The Meaning of the Journey

all aboard nc – first journey poem 1

Passenger rail has always been about more than transportation. It connects people to places, communities to opportunity, and generations to experiences they’ll never forget.

We were deeply moved when a friend of All Aboard NC shared this poem inspired by his son’s first train ride through North Carolina. In just a few stanzas, it captures the sense of wonder, freedom, and possibility that rail travel can inspire.


First Journey

The horn calls out and echoes down the track,
Young Charlie grips the seat with eager hands,
The silver cars lurch forward, then lean back,
As humming wheels roll over iron lands.

From Raleigh’s station, bright with sunny light,
He watches as the city slowly thins,
Then Cary slides beneath the afternoon’s white
Wide sky — and so the wider world begins.

The red clay fields and farmhouses blur and race,
The cows stand still as if they’ve turned to stone,
A grin spreads wide across his joyful face—
He’s seven years old, and brave, and almost grown.

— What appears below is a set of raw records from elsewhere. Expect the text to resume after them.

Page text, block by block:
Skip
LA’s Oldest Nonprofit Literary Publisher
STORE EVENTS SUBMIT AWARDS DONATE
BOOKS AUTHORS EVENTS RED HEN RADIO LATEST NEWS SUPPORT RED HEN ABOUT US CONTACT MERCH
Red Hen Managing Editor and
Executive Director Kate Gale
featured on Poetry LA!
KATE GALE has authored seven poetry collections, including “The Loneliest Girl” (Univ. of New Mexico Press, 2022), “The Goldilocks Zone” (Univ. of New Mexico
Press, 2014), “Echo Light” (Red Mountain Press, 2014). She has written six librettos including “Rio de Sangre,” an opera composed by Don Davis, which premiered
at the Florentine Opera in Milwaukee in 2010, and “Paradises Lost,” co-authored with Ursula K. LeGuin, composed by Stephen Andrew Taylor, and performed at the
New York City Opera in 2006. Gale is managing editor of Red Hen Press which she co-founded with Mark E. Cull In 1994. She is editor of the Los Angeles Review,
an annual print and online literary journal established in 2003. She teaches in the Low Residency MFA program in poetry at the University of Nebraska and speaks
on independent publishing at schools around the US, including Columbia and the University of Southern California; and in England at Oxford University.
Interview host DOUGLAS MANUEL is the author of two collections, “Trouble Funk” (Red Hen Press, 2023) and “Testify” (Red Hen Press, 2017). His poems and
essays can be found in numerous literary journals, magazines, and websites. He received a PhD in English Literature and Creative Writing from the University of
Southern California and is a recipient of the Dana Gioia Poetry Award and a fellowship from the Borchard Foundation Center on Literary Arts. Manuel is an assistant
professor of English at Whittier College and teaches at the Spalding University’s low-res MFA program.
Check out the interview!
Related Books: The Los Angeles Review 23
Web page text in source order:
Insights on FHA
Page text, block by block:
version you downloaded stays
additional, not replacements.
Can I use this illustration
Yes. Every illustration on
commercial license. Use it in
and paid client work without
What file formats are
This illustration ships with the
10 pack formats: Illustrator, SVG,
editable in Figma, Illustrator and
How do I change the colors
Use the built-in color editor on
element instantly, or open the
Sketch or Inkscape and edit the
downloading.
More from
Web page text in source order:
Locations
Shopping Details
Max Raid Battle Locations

He counts the telephone poles as they fly,
And Durham’s rooftops flicker, fade, and fall,
He presses his small forehead to the sky-
Bright glass and tries to memorize it all.

In Burlington he spots a boy his age,
Who waves from where he stands beside the track,
Charlie raises his hand like some small sage
Of travel, and he proudly waves him back.

At last the brakes sigh soft along the bend,
As Greensboro’s grand station comes in view,
He tugs his father’s sleeve — “Can this not end?”
For he already loved what trains could do.